Дверь открыла Нэля, она была в облегающем, черном, очень открытом и коротком платье, черном и в то же время каком–то переливающемся, то кажется оно черным с золотом, то — с серебром. Волосы собраны вверх, лицо удлиненное, чужое, да еще ярко накрашенные губы, серебристо–фиолетовые тени на веках и тонкой черной нитью подведенные глаза. Он стоял в коридоре, смотрел на нее и думал, что он совсем еще маленький и навряд ли ему стоило приходить сюда, в гости к этой красивой, такой взрослой и чужой женщине,
— Какой ты точный, — засмеялась она, взглянув на маленькие часики, ладно обхватившие запястье. — А это что?
Он достал из сумки торт и шампанское, снова засмеялась, куда–то убежала и прибежала опять, но с пустыми руками: — Чего стоишь не раздеваясь? Давай быстрее!
Такой оживленной он ее еще не видел. Разделся, повесил пальто и шапку на вешалку и посмотрел на себя в большое, почти в человеческий рост, зеркало. Не так уж и юн, солидный молодой человек, красивый костюм–тройка, красивый галстук, белейшая, читейшая рубашка, молодец мать, постаралась.
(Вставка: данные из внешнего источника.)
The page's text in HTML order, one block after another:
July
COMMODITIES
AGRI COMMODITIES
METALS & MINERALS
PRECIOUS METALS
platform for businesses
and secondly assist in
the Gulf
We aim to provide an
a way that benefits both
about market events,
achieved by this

— Боже, — всплеснула руками Нэля, в очередной раз выбежав в коридор и с удивлением рассматривая его в новом обличье. — Да ты чертовски мил! Пойдем в комнату.
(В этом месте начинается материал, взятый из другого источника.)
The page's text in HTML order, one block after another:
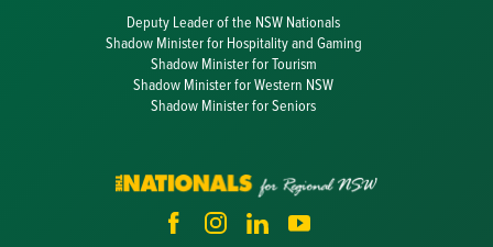
Deputy Leader of the NSW Nationals
Shadow Minister for Hospitality and Gaming
Shadow Minister for Tourism
Shadow Minister for Western NSW
Shadow Minister for Seniors
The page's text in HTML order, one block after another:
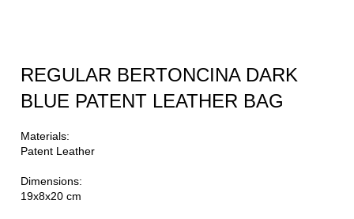
REGULAR BERTONCINA DARK
BLUE PATENT LEATHER BAG
Materials:
Patent Leather
Dimensions:
19x8x20 cm
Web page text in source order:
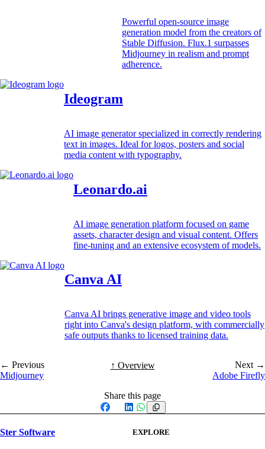
Powerful open-source image
generation model from the creators of
Stable Diffusion. Flux.1 surpasses
Midjourney in realism and prompt
adherence.
Ideogram
AI image generator specialized in correctly rendering
text in images. Ideal for logos, posters and social
media content with typography.
Leonardo.ai
AI image generation platform focused on game
assets, character design and visual content. Offers
fine-tuning and an extensive ecosystem of models.
Canva AI
Canva AI brings generative image and video tools
right into Canva's design platform, with commercially
safe outputs thanks to licensed training data.
← Previous
Midjourney
↑ Overview
Next →
Adobe Firefly
Share this page
Facebook
X LinkedIn
WhatsApp
Ster Software
EXPLORE

Она взяла его за руку и прямо–таки втянула в комнату, верхний свет погашен, горели торшер да свечи на уже убранном к празднику столе. — Знакомься, — сказала она ему, — это Галя, Гала, Галочка, — и опять засмеялась, отпустила его руку и вновь куда–то скрылась из комнаты.
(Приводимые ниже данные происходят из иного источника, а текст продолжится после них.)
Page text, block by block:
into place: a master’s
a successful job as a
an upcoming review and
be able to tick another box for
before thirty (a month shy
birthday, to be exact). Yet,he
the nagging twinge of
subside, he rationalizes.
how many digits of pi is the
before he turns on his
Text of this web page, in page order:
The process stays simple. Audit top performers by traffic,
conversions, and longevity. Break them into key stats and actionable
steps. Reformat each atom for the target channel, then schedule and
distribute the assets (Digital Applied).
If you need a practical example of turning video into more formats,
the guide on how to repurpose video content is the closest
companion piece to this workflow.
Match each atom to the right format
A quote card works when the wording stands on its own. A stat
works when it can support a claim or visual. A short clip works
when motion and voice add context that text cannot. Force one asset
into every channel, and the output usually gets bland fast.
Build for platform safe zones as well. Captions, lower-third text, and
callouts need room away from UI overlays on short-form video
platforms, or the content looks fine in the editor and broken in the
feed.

Незнакомая Галя сидела в кресле, стоящем у включенного телевизора, вполоборота к нему. Она улыбнулась и встала, сделав шаг навстречу. Нэля говорила ему, что Галя старше, что ей за тридцать, но сейчас он просто не видел этого. Перед ним была интересная (абсолютно фригидное слово) брюнетка с волевым подбородком и большим ртом. Интересность эту портили узкие, хищные губы и бесцветные глаза. Ростом почти с него, то есть намного выше Нэли, в каком–то светлом, почти прозрачном, свободном платье, ворот которого застегнут большой и, судя по всему, дорогой брошью. Галя делает еще шаг, протягивает руку, он берет ее холеную длинную ладонь, но вместо легкости и бесплотности чувствует жесткое, мускулистое пожатие сильного и, вроде бы, уверенного в себе человека.
— Вот вы какой, — улыбается ему Галя, широко открыв рот, и он замечает чуть желтоватые, неровные, мелкие зубы. — Садитесь, вы курите?
Властный голос, да еще это «вы» — и он, не выкуривший в жизни ни одной сигареты, послушно берет из протянутой ему картонной коробочки с золотым тиснением длинную белую сигарету с черно–коричневым фильтром. Галя пристально и без всякого стеснения смотрит на него, в этом взгляде есть снисходительность, превосходство, какое–то очень холодное и брезгливое любопытство, то есть все, кроме стеснения, но ему очень трудно прочитать этот взгляд, он сидит и курит первую в жизни сигарету, голова сразу начинает кружиться, к горлу подкатывает тошнота. Боже, как это отвратительно — курить. И опять ему кажется, что он пришел сюда зря, эта женщина, в принципе, могла быть ему матерью, она явно старше его раза в два, и какие у нее сильные руки, где же Нэля, отчего она не идет, да вы курите впервые, не так ли, внезапно то ли спрашивает, то ли утверждает Галина (именно так, не Галя — Галочка, а Галина, сразу подумалось ему). Он смущенно кивает головой. Она улыбается: — Бросьте, никогда не делайте того, чего лично вам не хочется. — Он послушно тушит сигарету и подходит к открытой форточке: вдохнуть воздуха, сглотнуть морозца, освежить нутро.